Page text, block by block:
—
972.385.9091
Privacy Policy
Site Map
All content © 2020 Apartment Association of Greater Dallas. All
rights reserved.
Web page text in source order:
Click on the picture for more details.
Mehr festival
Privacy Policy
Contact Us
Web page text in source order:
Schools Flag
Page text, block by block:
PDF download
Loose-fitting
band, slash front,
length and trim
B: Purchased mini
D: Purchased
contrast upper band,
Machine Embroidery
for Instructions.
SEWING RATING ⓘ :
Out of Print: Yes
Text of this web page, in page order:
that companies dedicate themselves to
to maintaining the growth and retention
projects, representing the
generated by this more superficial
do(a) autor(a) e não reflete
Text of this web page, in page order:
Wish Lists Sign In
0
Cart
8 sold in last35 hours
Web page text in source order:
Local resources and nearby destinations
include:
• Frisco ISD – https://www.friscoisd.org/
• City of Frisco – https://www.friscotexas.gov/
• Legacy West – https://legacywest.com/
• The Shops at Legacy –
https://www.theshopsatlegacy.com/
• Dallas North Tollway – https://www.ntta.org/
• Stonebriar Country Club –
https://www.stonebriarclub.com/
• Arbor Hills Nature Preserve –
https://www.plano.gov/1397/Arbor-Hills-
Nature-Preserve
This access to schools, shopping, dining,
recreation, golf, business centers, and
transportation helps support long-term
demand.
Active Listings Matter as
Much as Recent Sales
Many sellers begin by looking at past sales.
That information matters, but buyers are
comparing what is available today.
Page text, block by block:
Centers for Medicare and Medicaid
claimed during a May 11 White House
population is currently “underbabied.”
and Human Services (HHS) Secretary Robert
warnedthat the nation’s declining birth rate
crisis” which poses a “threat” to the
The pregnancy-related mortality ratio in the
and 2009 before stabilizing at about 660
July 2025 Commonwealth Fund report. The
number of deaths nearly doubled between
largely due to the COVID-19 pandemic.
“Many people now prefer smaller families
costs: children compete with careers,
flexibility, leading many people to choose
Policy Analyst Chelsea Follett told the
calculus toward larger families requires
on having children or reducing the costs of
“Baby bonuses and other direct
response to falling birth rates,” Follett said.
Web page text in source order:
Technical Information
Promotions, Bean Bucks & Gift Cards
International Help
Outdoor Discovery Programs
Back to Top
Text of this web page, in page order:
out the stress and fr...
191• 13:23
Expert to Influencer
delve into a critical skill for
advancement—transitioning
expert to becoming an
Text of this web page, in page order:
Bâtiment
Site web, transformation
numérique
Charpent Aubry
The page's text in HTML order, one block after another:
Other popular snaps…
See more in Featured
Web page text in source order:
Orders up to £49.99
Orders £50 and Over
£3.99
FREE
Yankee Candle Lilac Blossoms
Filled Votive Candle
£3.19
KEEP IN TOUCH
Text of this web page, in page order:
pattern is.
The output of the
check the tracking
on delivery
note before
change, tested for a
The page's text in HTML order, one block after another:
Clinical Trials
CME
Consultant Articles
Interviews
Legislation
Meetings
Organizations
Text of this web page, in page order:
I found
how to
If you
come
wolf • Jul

┄┄┄┄┄┄┄┄┄┄┄┄┄┄┄┄┄┄┄┄

Exercise instructions:
Retype every record without alteration.

Result of the task:
Page text, block by block:
—
972.385.9091
Privacy Policy
Site Map
All content © 2020 Apartment Association of Greater Dallas. All
rights reserved.
Web page text in source order:
Click on the picture for more details.
Mehr festival
Privacy Policy
Contact Us
Web page text in source order:
Schools Flag
Page text, block by block:
PDF download
Loose-fitting
band, slash front,
length and trim
B: Purchased mini
D: Purchased
contrast upper band,
Machine Embroidery
for Instructions.
SEWING RATING ⓘ :
Out of Print: Yes
Text of this web page, in page order:
that companies dedicate themselves to
to maintaining the growth and retention
projects, representing the
generated by this more superficial
do(a) autor(a) e não reflete
Text of this web page, in page order:
Wish Lists Sign In
0
Cart
8 sold in last35 hours
Web page text in source order:
Local resources and nearby destinations
include:
• Frisco ISD – https://www.friscoisd.org/
• City of Frisco – https://www.friscotexas.gov/
• Legacy West – https://legacywest.com/
• The Shops at Legacy –
https://www.theshopsatlegacy.com/
• Dallas North Tollway – https://www.ntta.org/
• Stonebriar Country Club –
https://www.stonebriarclub.com/
• Arbor Hills Nature Preserve –
https://www.plano.gov/1397/Arbor-Hills-
Nature-Preserve
This access to schools, shopping, dining,
recreation, golf, business centers, and
transportation helps support long-term
demand.
Active Listings Matter as
Much as Recent Sales
Many sellers begin by looking at past sales.
That information matters, but buyers are
comparing what is available today.
Page text, block by block:
Centers for Medicare and Medicaid
claimed during a May 11 White House
population is currently “underbabied.”
and Human Services (HHS) Secretary Robert
warnedthat the nation’s declining birth rate
crisis” which poses a “threat” to the
The pregnancy-related mortality ratio in the
and 2009 before stabilizing at about 660
July 2025 Commonwealth Fund report. The
number of deaths nearly doubled between
largely due to the COVID-19 pandemic.
“Many people now prefer smaller families
costs: children compete with careers,
flexibility, leading many people to choose
Policy Analyst Chelsea Follett told the
calculus toward larger families requires
on having children or reducing the costs of
“Baby bonuses and other direct
response to falling birth rates,” Follett said.
Web page text in source order:
Technical Information
Promotions, Bean Bucks & Gift Cards
International Help
Outdoor Discovery Programs
Back to Top
Text of this web page, in page order:
out the stress and fr...
191• 13:23
Expert to Influencer
delve into a critical skill for
advancement—transitioning
expert to becoming an
Text of this web page, in page order:
Bâtiment
Site web, transformation
numérique
Charpent Aubry
The page's text in HTML order, one block after another:
Other popular snaps…
See more in Featured
Web page text in source order:
Orders up to £49.99
Orders £50 and Over
£3.99
FREE
Yankee Candle Lilac Blossoms
Filled Votive Candle
£3.19
KEEP IN TOUCH
Text of this web page, in page order:
pattern is.
The output of the
check the tracking
on delivery
note before
change, tested for a
The page's text in HTML order, one block after another:
Clinical Trials
CME
Consultant Articles
Interviews
Legislation
Meetings
Organizations
Text of this web page, in page order:
I found
how to
If you
come
wolf • Jul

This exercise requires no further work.